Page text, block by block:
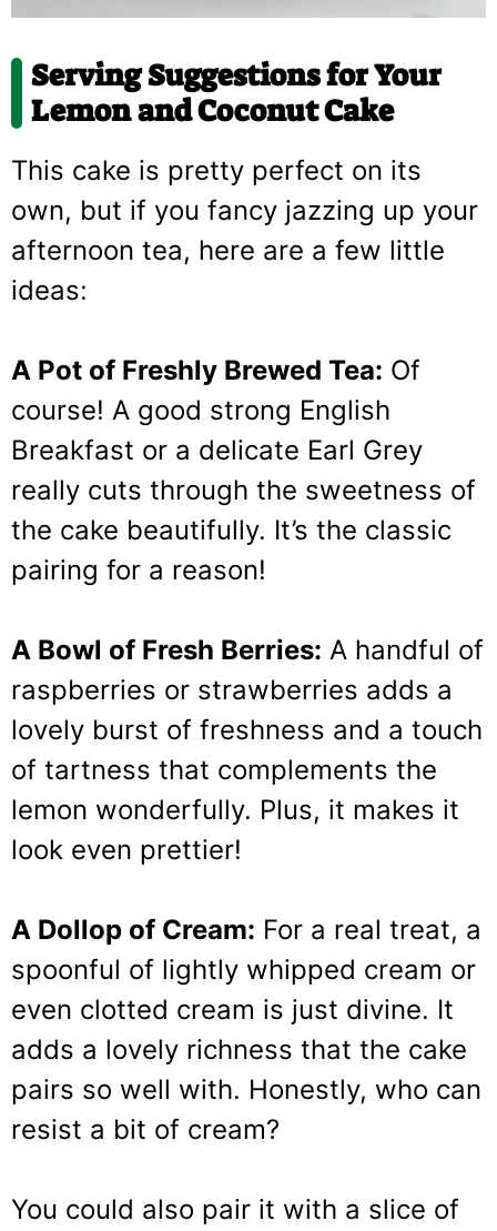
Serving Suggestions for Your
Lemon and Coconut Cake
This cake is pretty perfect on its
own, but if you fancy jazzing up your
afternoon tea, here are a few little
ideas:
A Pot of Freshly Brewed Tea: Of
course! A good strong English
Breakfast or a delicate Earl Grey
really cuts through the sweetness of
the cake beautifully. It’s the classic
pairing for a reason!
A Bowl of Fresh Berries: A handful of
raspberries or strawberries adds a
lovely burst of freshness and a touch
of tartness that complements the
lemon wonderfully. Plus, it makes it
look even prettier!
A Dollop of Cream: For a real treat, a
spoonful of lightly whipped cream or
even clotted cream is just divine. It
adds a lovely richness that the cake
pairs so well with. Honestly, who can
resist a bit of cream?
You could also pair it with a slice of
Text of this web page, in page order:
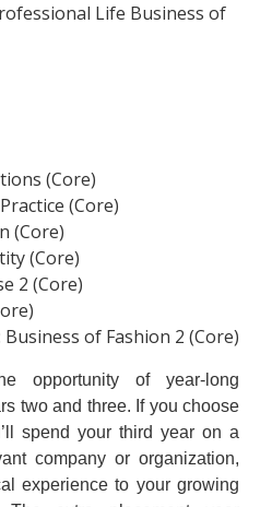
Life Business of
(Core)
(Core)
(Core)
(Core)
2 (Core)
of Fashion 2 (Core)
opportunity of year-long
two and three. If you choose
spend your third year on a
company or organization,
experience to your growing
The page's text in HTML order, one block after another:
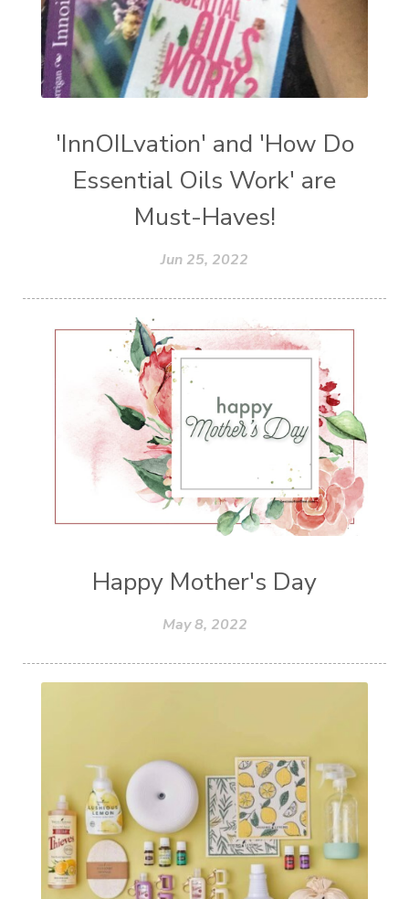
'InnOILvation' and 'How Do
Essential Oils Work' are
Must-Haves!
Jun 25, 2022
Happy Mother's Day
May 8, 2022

▸ Exercise brief:
Everything from the line with "two and three. If you choose" through the last line above must be repeated exactly, except the pictures.

▸ Response area:
two and three. If you choose
spend your third year on a
company or organization,
experience to your growing
The page's text in HTML order, one block after another:
'InnOILvation' and 'How Do
Essential Oils Work' are
Must-Haves!
Jun 25, 2022
Happy Mother's Day
May 8, 2022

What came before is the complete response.